The iPhone 6’s new NFC chip is locked for use with Apple Pay only, but a new report suggests that the company will slowly be spreading the uses for the new phone’s NFC capabilities in the future.
According to The Information, Apple is currently in talks with various companies about expanding NFC functionality, but potential uses have yet to be determined, although it’s said that Apple has already talked with HID Global and Cubic, who make electronic keycards for secure building access, as well as transit fare systems.
This could really only mean that the iPhone 6 could soon come with the ability to unlock hotel room doors and even pay public transit fares.
This isn’t too surprising, considering that Apple publicly announced a partnership with Starwood hotels last month that would allow Apple Watch owners to unlock their hotel room doors using Bluetooth. Of course, that specifically isn’t NFC technology, but the concept is the same.
For now, the NFC chip inside of the iPhone 6 and iPhone 6 Plus is meant for use with Apple Pay only for now. Apple Pay allows you to store your credit card information on your iPhone and use it to buy stuff at any store that supports Apple Pay. The iPhone 6 has an NFC chip that allows you to tap the pay terminal at a store to instantly buy goods. Furthermore, doing this doesn’t give the store your credit card information, so you’re less susceptible to store hacks that steal credit card information, similar to the recent Home Depot and Target hacks.
Apple Pay also works with mobile shopping apps, allowing you to pay with a single touch of the Touch ID fingerprint sensor in shopping apps that support the feature.
However, the new payment system has already seen its fair share of problems thus far. Some users have been getting double-charged when using Apple Pay at stores, with one user claiming he was charged twice while shopping at Whole Foods using his Bank of America debit card through Apple Pay. Bank of America notes that this particular problem is on their end and have been working on a fix.
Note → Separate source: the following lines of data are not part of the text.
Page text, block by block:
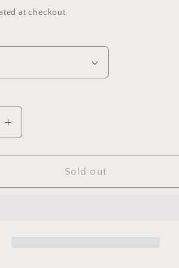
at checkout.
Increase
quantity
for
Twists
Sold out
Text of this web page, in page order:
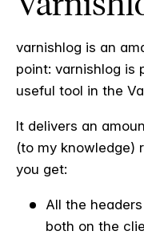
varnishlog is an
point: varnishlog is
useful tool in the
It delivers an
(to my knowledge)
you get:
All the
both on the
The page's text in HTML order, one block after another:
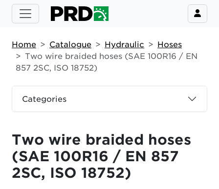
Categories
Home Catalogue Hydraulic
Hoses
Two wire braided hoses (SAE 100R16 / EN
857 2SC, ISO 18752)
Two wire braided hoses
(SAE 100R16 / EN 857
2SC, ISO 18752)
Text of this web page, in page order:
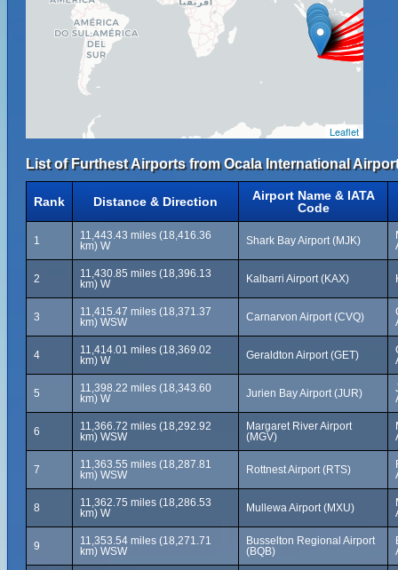
Leaflet
List of Furthest Airports from Ocala International
Rank Distance & Direction
Airport Name & IATA
Code
1
11,443.43 miles (18,416.36
km) W
Shark Bay Airport (MJK)
2
11,430.85 miles (18,396.13
km) W
Kalbarri Airport (KAX)
3
11,415.47 miles (18,371.37
km) WSW
Carnarvon Airport (CVQ)
4
11,414.01 miles (18,369.02
km) W
Geraldton Airport (GET)
5
11,398.22 miles (18,343.60
km) W
Jurien Bay Airport (JUR)
6
11,366.72 miles (18,292.92
km) WSW
Margaret River Airport
(MGV)
7
11,363.55 miles (18,287.81
km) WSW
Rottnest Airport (RTS)
8
11,362.75 miles (18,286.53
km) W
Mullewa Airport (MXU)
9
11,353.54 miles (18,271.71
km) WSW
Busselton Regional Airport
(BQB)
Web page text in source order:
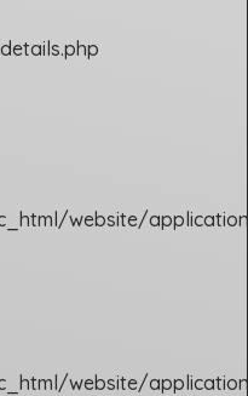
website/
website/
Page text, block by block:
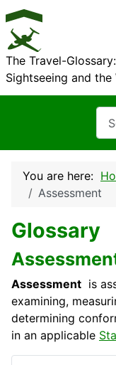
The Travel-
Sightseeing and the
You are here:
Assessment
Glossary
Assessment is
examining,
determining
in an applicable
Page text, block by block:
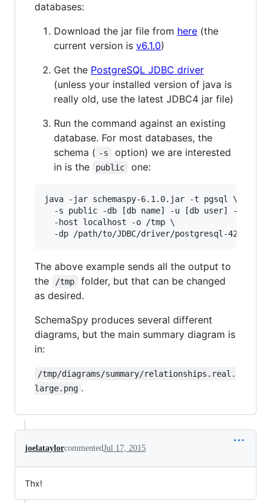
databases:
Download the jar file from here (the
current version is v6.1.0)
Get the PostgreSQL JDBC driver
(unless your installed version of java is
really old, use the latest JDBC4 jar file)
Run the command against an existing
database. For most databases, the
schema ( -s
option) we are interested
in is the
public one:
java -jar schemaspy-6.1.0.jar -t pgsql \
-s public -db [db name] -u [db user] -p
  -host localhost -o /tmp \
-dp /path/to/JDBC/driver/postgresql-
The above example sends all the output to
the
/tmp
folder, but that can be changed
as desired.
SchemaSpy produces several different
diagrams, but the main summary diagram is
in:
/tmp/diagrams/summary/relationships.real.
large.png .
joelataylorcommentedJul 17, 2015
Thx!
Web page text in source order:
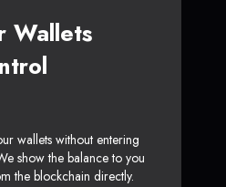
Wallets
wallets without entering
show the balance to you
the blockchain directly.
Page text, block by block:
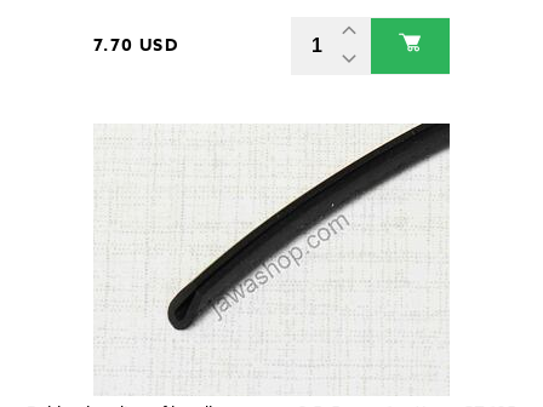
7.70 USD
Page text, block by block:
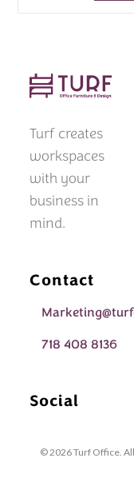
Turf creates
workspaces
with your
business in
mind.
Contact
718 408 8136
Social
© 2026 Turf Office.
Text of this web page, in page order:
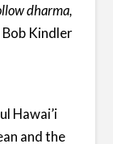
dharma,
Kindler
Hawai’i
and the
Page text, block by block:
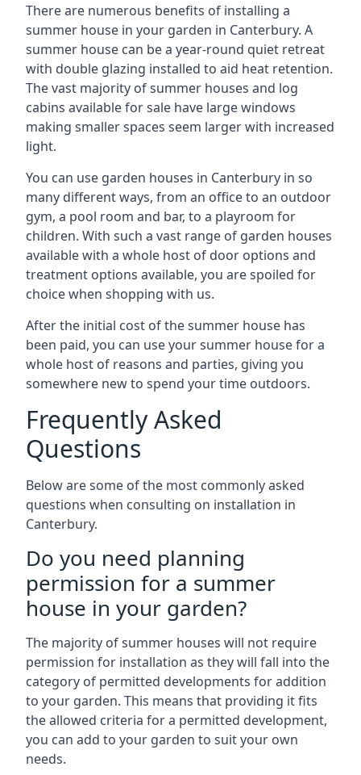
There are numerous benefits of installing a
summer house in your garden in Canterbury. A
summer house can be a year-round quiet retreat
with double glazing installed to aid heat retention.
The vast majority of summer houses and log
cabins available for sale have large windows
making smaller spaces seem larger with increased
light.
You can use garden houses in Canterbury in so
many different ways, from an office to an outdoor
gym, a pool room and bar, to a playroom for
children. With such a vast range of garden houses
available with a whole host of door options and
treatment options available, you are spoiled for
choice when shopping with us.
After the initial cost of the summer house has
been paid, you can use your summer house for a
whole host of reasons and parties, giving you
somewhere new to spend your time outdoors.
Frequently Asked
Questions
Below are some of the most commonly asked
questions when consulting on installation in
Canterbury.
Do you need planning
permission for a summer
house in your garden?
The majority of summer houses will not require
permission for installation as they will fall into the
category of permitted developments for addition
to your garden. This means that providing it fits
the allowed criteria for a permitted development,
you can add to your garden to suit your own
needs.
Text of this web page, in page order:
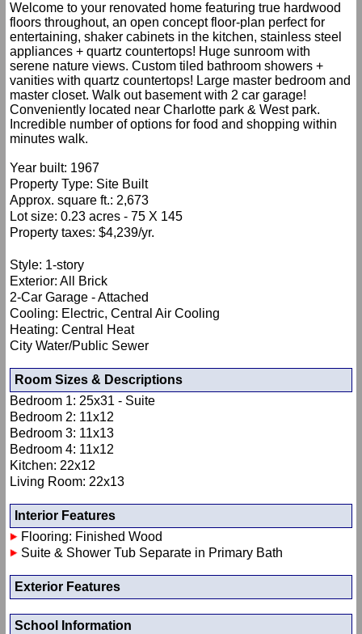
Welcome to your renovated home featuring true hardwood
floors throughout, an open concept floor-plan perfect for
entertaining, shaker cabinets in the kitchen, stainless steel
appliances + quartz countertops! Huge sunroom with
serene nature views. Custom tiled bathroom showers +
vanities with quartz countertops! Large master bedroom and
master closet. Walk out basement with 2 car garage!
Conveniently located near Charlotte park & West park.
Incredible number of options for food and shopping within
minutes walk.
Year built: 1967
Property Type: Site Built
Approx. square ft.: 2,673
Lot size: 0.23 acres - 75 X 145
Property taxes: $4,239/yr.
Style: 1-story
Exterior: All Brick
2-Car Garage - Attached
Cooling: Electric, Central Air Cooling
Heating: Central Heat
City Water/Public Sewer
Room Sizes & Descriptions
Bedroom 1: 25x31 - Suite
Bedroom 2: 11x12
Bedroom 3: 11x13
Bedroom 4: 11x12
Kitchen: 22x12
Living Room: 22x13
Interior Features
Flooring: Finished Wood
Suite & Shower Tub Separate in Primary Bath
Exterior Features
School Information
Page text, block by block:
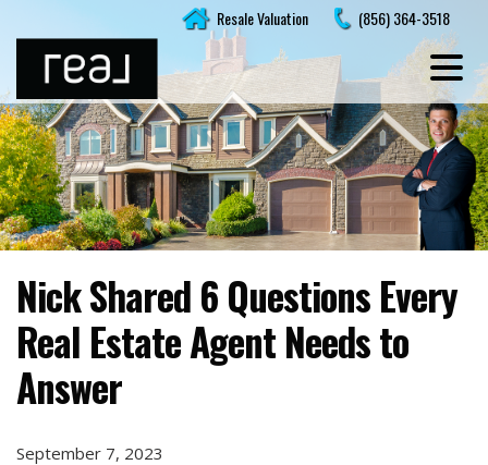
content
Resale Valuation (856) 364-3518
Nick Shared 6 Questions Every
Real Estate Agent Needs to
Answer
September 7, 2023
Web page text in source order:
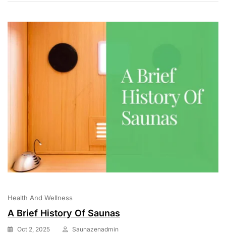
Health And Wellness
A Brief History Of Saunas
Oct 2, 2025 Saunazenadmin
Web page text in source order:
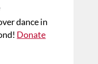
dance in
Donate
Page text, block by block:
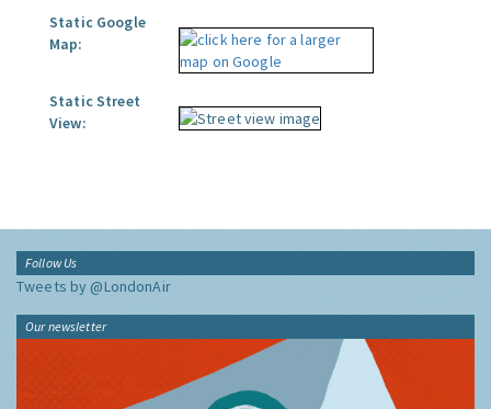
Static Google
Map:
Static Street
View:
Follow Us
Tweets by @LondonAir
Our newsletter
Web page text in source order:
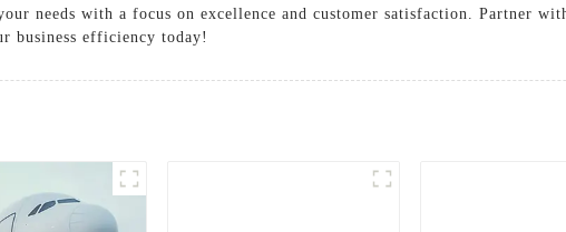
needs with a focus on excellence and customer satisfaction. Partner
business efficiency today!
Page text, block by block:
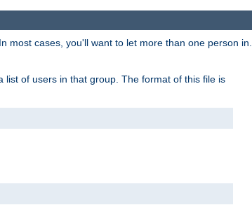
most cases, you'll want to let more than one person in.
of users in that group. The format of this file is
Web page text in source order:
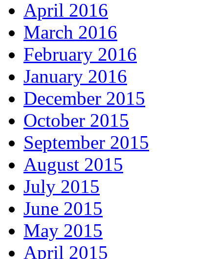
April 2016
March 2016
February 2016
January 2016
December 2015
October 2015
September 2015
August 2015
July 2015
June 2015
May 2015
April 2015
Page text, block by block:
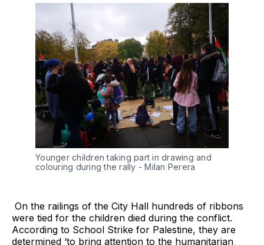
Younger children taking part in drawing and
colouring during the rally - Milan Perera
On the railings of the City Hall hundreds of ribbons
were tied for the children died during the conflict.
According to School Strike for Palestine, they are
determined ‘to bring attention to the humanitarian
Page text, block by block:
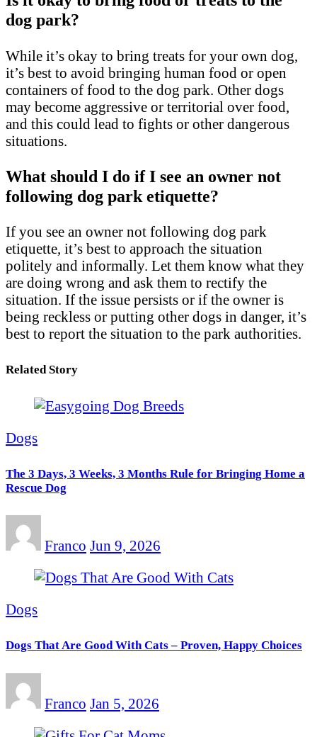
dog park?
While it’s okay to bring treats for your own dog,
it’s best to avoid bringing human food or open
containers of food to the dog park. Other dogs
may become aggressive or territorial over food,
and this could lead to fights or other dangerous
situations.
What should I do if I see an owner not
following dog park etiquette?
If you see an owner not following dog park
etiquette, it’s best to approach the situation
politely and informally. Let them know what they
are doing wrong and ask them to rectify the
situation. If the issue persists or if the owner is
being reckless or putting other dogs in danger, it’s
best to report the situation to the park authorities.
Related Story
Dogs
The 3 Days, 3 Weeks, 3 Months Rule for Bringing Home a
Rescue Dog
Franco Jun 9, 2026
Dogs
Dogs That Are Good With Cats – Proven, Happy Choices
Franco Jan 5, 2026
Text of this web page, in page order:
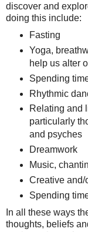
discover and
doing this include:
Fasting
Yoga,
help us alter
Spending
Rhythmic
Relating and
particularly
and psyches
Dreamwork
Music,
Creative and/
Spending
In all these ways
thoughts, beliefs
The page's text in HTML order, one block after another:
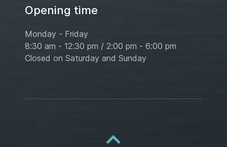
Opening time
Monday - Friday
8:30 am - 12:30 pm / 2:00 pm - 6:00 pm
Closed on Saturday and Sunday
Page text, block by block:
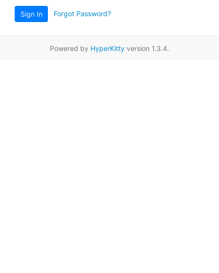
Sign In Forgot Password?
Powered by HyperKitty version 1.3.4.
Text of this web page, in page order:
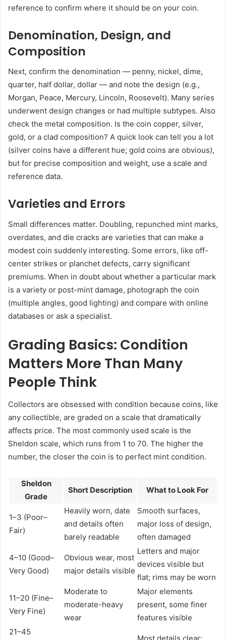
reference to confirm where it should be on your coin.
Denomination, Design, and
Composition
Next, confirm the denomination — penny, nickel, dime,
quarter, half dollar, dollar — and note the design (e.g.,
Morgan, Peace, Mercury, Lincoln, Roosevelt). Many series
underwent design changes or had multiple subtypes. Also
check the metal composition. Is the coin copper, silver,
gold, or a clad composition? A quick look can tell you a lot
(silver coins have a different hue; gold coins are obvious),
but for precise composition and weight, use a scale and
reference data.
Varieties and Errors
Small differences matter. Doubling, repunched mint marks,
overdates, and die cracks are varieties that can make a
modest coin suddenly interesting. Some errors, like off-
center strikes or planchet defects, carry significant
premiums. When in doubt about whether a particular mark
is a variety or post-mint damage, photograph the coin
(multiple angles, good lighting) and compare with online
databases or ask a specialist.
Grading Basics: Condition
Matters More Than Many
People Think
Collectors are obsessed with condition because coins, like
any collectible, are graded on a scale that dramatically
affects price. The most commonly used scale is the
Sheldon scale, which runs from 1 to 70. The higher the
number, the closer the coin is to perfect mint condition.
Sheldon
Grade
Short Description What to Look For
1–3 (Poor–
Fair)
Heavily worn, date
and details often
barely readable
Smooth surfaces,
major loss of design,
often damaged
4–10 (Good–
Very Good)
Obvious wear, most
major details visible
Letters and major
devices visible but
flat; rims may be worn
11–20 (Fine–
Very Fine)
Moderate to
moderate-heavy
wear
Major elements
present, some finer
features visible
21–45
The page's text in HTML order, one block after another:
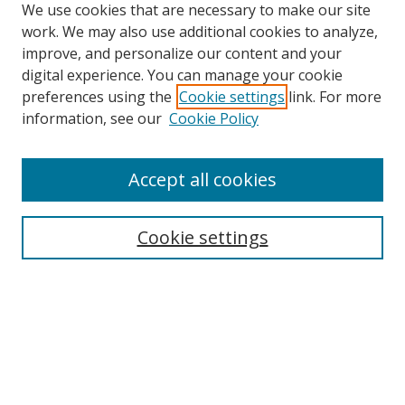
Search
Select context to search:
We use cookies that are necessary to make our site
work. We may also use additional cookies to analyze,
improve, and personalize our content and your
digital experience. You can manage your cookie
preferences using the Cookie settings link. For more
information, see our Cookie Policy
Cookie settings
Accept all cookies
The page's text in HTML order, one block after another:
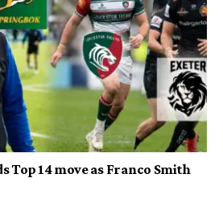
Top 14 move as Franco Smith
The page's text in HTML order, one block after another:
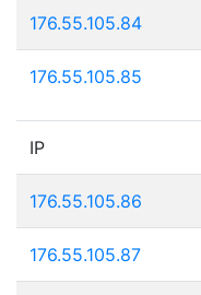
176.55.105.84
176.55.105.85
IP
176.55.105.86
176.55.105.87
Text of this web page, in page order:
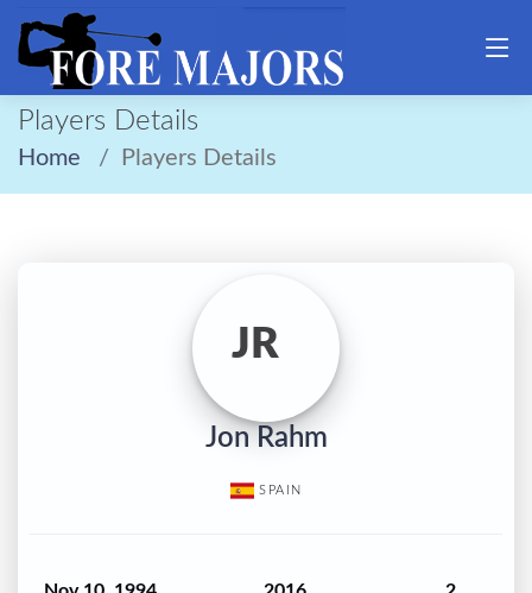
Players Details
Home Players Details
JR
Jon Rahm
SPAIN
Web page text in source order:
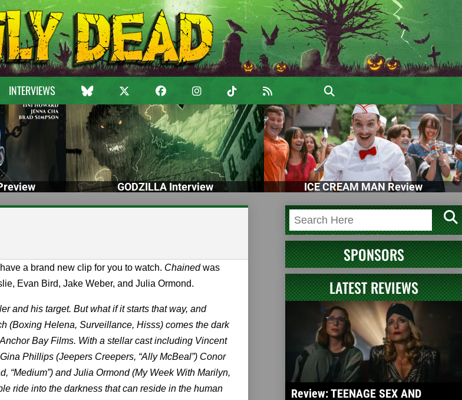
INTERVIEWS
GODZILLA Interview ICE CREAM MAN Review
a brand new clip for you to watch. Chainedwas
Evan Bird, Jake Weber, and Julia Ormond.
and his target. But what if it starts that way, and
(Boxing Helena, Surveillance, Hisss) comes the dark
Bay Films. With a stellar cast including Vincent
Phillips (Jeepers Creepers, “Ally McBeal”) Conor
“Medium”) and Julia Ormond (My Week With Marilyn,
ride into the darkness that can reside in the human
SPONSORS
LATEST REVIEWS
Review: TEENAGE SEX AND
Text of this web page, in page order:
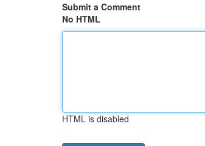
Submit a Comment
No HTML
HTML is disabled
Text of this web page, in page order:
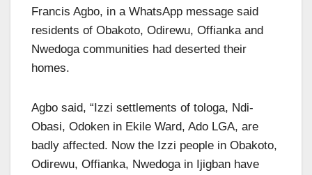
Francis Agbo, in a WhatsApp message said
residents of Obakoto, Odirewu, Offianka and
Nwedoga communities had deserted their
homes.
Agbo said, “Izzi settlements of tologa, Ndi-
Obasi, Odoken in Ekile Ward, Ado LGA, are
badly affected. Now the Izzi people in Obakoto,
Odirewu, Offianka, Nwedoga in Ijigban have
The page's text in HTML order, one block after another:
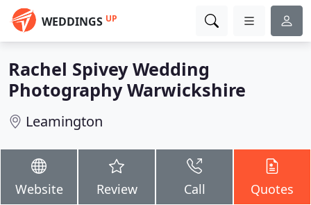
WEDDINGS UP
Rachel Spivey Wedding
Photography Warwickshire
Leamington
Website Review Call Quotes
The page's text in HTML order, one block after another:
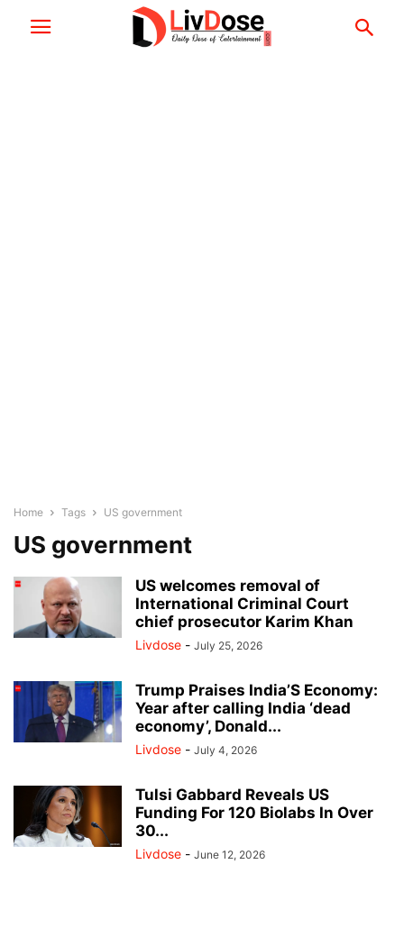
Home Tags US government
US government
US welcomes removal of
International Criminal Court
chief prosecutor Karim Khan
Livdose - July 25, 2026
Trump Praises India’S Economy:
Year after calling India ‘dead
economy’, Donald...
Livdose - July 4, 2026
Tulsi Gabbard Reveals US
Funding For 120 Biolabs In Over
30...
Livdose - June 12, 2026
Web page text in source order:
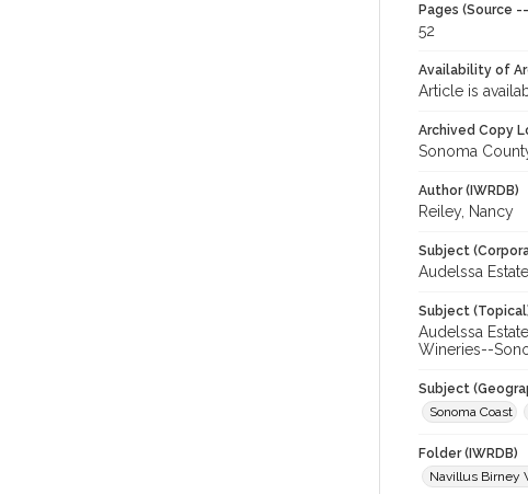
Pages (Source
52
Availability of
Article is
Archived Copy
Sonoma
Author (IWRDB)
Reiley, Nancy
Subject
Audelssa
Subject
Audelssa
Wineries--
Subject
Sonoma Coast
Folder (IWRDB)
Navillus Birney
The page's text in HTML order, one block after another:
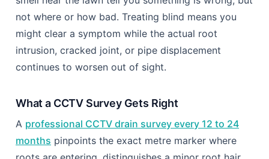
You cannot manage what you cannot see, yet many
households still choose guesswork — pouring a
chemical drain cleaner down the sink and hoping
for the best. Compare that to a CCTV drain survey,
the engineer watches the actual condition of your
joints and walls on a screen in real time.
What Guesswork Gets Wrong
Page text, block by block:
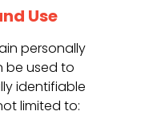
Use
personally
be used to
identifiable
limited to:
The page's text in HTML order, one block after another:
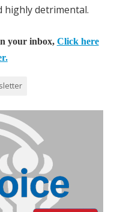
highly detrimental.
your inbox, Click here
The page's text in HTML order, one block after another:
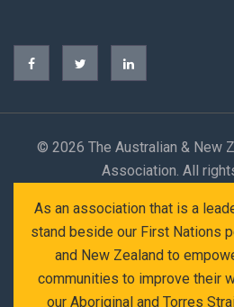
© 2026 The Australian & New
Association. All
As an association that is a
stand beside our First Nations
and New Zealand to
communities to improve their
our Aboriginal and Torres
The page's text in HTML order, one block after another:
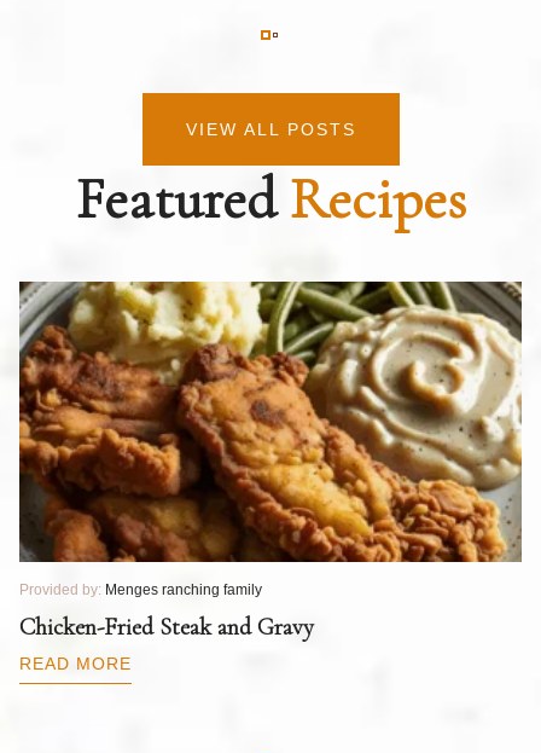
VIEW ALL POSTS
FeaturedRecipes
Provided by: Menges ranching family
Chicken-Fried Steak and Gravy
READ MORE
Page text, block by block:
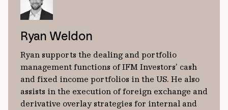
Ryan Weldon
Ryan supports the dealing and portfolio
management functions of IFM Investors’ cash
and fixed income portfolios in the US. He also
assists in the execution of foreign exchange and
derivative overlay strategies for internal and
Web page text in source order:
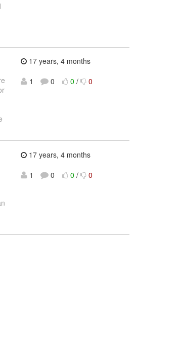
17 years, 4 months
1
0 0 / 0
17 years, 4 months
1
0 0 / 0
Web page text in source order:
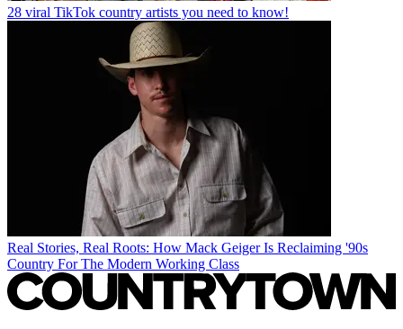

Furthermore, some stores aren’t even training their employees properly on how to accept Apple Pay. One Reddit user said he went to Subway and the cashier had no idea how to get an Apple Pay transaction going, saying that the cashier couldn’t figure out how to use it, and “then a QR code appeared on the terminal, but there was no option on my phone to scan it.”
Another thing that has users scratching their heads is how returns are handled if you paid for the product using Apple Pay. One user says that returning an item at CVS required swiping the credit card that the item was purchased with, but since you can’t exactly do that with Apple Pay, this forced the cashier to essentially override the system in order to return the money.
Currently, only a handful of major banks support Apple Pay, and they include Bank of America, Capital One, Chase, Citi and Wells Fargo. Apple says that more banks will be coming soon, though, including Barclay, Navy Federal, PNC, USAA and US Bank, as well as around 500 other smaller banks.
Furthermore, Apple says that 220,000 store locations accept Apple Pay as a payment method, and that number will no doubt continue to grow into 2015 and beyond.
The company lists a handful of national chains that support Apple Pay, including McDonald’s, Panera Bread, Staples, Walgreens, Subway, Whole Foods, Macy’s, Bloomingdales, and the Disney Store.
As for apps that accept one-touch payment with Apple Pay, there are plenty that are already on board with it. Some notable shopping apps include Groupon, Panera Bread, OpenTable, Starbucks, Sephora, Target, and even Uber.